> [RECORDS TO USE]
********

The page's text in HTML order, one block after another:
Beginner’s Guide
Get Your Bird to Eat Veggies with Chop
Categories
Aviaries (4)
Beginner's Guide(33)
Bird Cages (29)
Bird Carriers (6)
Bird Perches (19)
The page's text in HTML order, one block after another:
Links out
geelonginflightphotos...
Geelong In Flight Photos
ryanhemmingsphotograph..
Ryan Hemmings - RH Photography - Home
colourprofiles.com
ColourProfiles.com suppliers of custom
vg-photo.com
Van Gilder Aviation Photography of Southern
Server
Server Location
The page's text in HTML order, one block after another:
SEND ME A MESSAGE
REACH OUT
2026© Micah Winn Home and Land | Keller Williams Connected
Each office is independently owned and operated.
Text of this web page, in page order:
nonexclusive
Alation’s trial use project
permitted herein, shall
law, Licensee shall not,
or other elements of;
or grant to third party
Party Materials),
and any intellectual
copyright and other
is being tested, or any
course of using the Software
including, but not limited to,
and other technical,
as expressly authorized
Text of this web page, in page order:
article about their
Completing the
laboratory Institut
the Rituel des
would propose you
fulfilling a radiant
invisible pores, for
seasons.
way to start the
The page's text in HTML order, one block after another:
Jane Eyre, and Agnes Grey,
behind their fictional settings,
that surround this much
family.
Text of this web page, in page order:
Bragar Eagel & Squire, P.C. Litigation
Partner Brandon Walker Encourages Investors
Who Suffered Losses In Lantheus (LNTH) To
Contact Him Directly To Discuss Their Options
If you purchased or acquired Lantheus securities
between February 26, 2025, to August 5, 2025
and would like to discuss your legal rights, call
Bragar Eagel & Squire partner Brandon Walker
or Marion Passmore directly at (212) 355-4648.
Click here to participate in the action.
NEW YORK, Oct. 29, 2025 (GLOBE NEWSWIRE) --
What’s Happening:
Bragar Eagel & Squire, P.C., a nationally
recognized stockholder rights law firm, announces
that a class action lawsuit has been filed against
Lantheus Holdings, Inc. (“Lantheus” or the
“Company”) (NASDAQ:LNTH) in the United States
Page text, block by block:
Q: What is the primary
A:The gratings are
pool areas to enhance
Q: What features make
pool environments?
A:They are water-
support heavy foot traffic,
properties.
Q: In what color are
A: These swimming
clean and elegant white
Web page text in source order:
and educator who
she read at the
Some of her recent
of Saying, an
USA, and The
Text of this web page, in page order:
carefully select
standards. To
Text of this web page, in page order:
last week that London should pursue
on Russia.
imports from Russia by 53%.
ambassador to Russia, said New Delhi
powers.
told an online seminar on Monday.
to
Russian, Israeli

********

Restate the data above word for word.

> [YOUR SOLUTION]
The page's text in HTML order, one block after another:
Beginner’s Guide
Get Your Bird to Eat Veggies with Chop
Categories
Aviaries (4)
Beginner's Guide(33)
Bird Cages (29)
Bird Carriers (6)
Bird Perches (19)
The page's text in HTML order, one block after another:
Links out
geelonginflightphotos...
Geelong In Flight Photos
ryanhemmingsphotograph..
Ryan Hemmings - RH Photography - Home
colourprofiles.com
ColourProfiles.com suppliers of custom
vg-photo.com
Van Gilder Aviation Photography of Southern
Server
Server Location
The page's text in HTML order, one block after another:
SEND ME A MESSAGE
REACH OUT
2026© Micah Winn Home and Land | Keller Williams Connected
Each office is independently owned and operated.
Text of this web page, in page order:
nonexclusive
Alation’s trial use project
permitted herein, shall
law, Licensee shall not,
or other elements of;
or grant to third party
Party Materials),
and any intellectual
copyright and other
is being tested, or any
course of using the Software
including, but not limited to,
and other technical,
as expressly authorized
Text of this web page, in page order:
article about their
Completing the
laboratory Institut
the Rituel des
would propose you
fulfilling a radiant
invisible pores, for
seasons.
way to start the
The page's text in HTML order, one block after another:
Jane Eyre, and Agnes Grey,
behind their fictional settings,
that surround this much
family.
Text of this web page, in page order:
Bragar Eagel & Squire, P.C. Litigation
Partner Brandon Walker Encourages Investors
Who Suffered Losses In Lantheus (LNTH) To
Contact Him Directly To Discuss Their Options
If you purchased or acquired Lantheus securities
between February 26, 2025, to August 5, 2025
and would like to discuss your legal rights, call
Bragar Eagel & Squire partner Brandon Walker
or Marion Passmore directly at (212) 355-4648.
Click here to participate in the action.
NEW YORK, Oct. 29, 2025 (GLOBE NEWSWIRE) --
What’s Happening:
Bragar Eagel & Squire, P.C., a nationally
recognized stockholder rights law firm, announces
that a class action lawsuit has been filed against
Lantheus Holdings, Inc. (“Lantheus” or the
“Company”) (NASDAQ:LNTH) in the United States
Page text, block by block:
Q: What is the primary
A:The gratings are
pool areas to enhance
Q: What features make
pool environments?
A:They are water-
support heavy foot traffic,
properties.
Q: In what color are
A: These swimming
clean and elegant white
Web page text in source order:
and educator who
she read at the
Some of her recent
of Saying, an
USA, and The
Text of this web page, in page order:
carefully select
standards. To
Text of this web page, in page order:
last week that London should pursue
on Russia.
imports from Russia by 53%.
ambassador to Russia, said New Delhi
powers.
told an online seminar on Monday.
to
Russian, Israeli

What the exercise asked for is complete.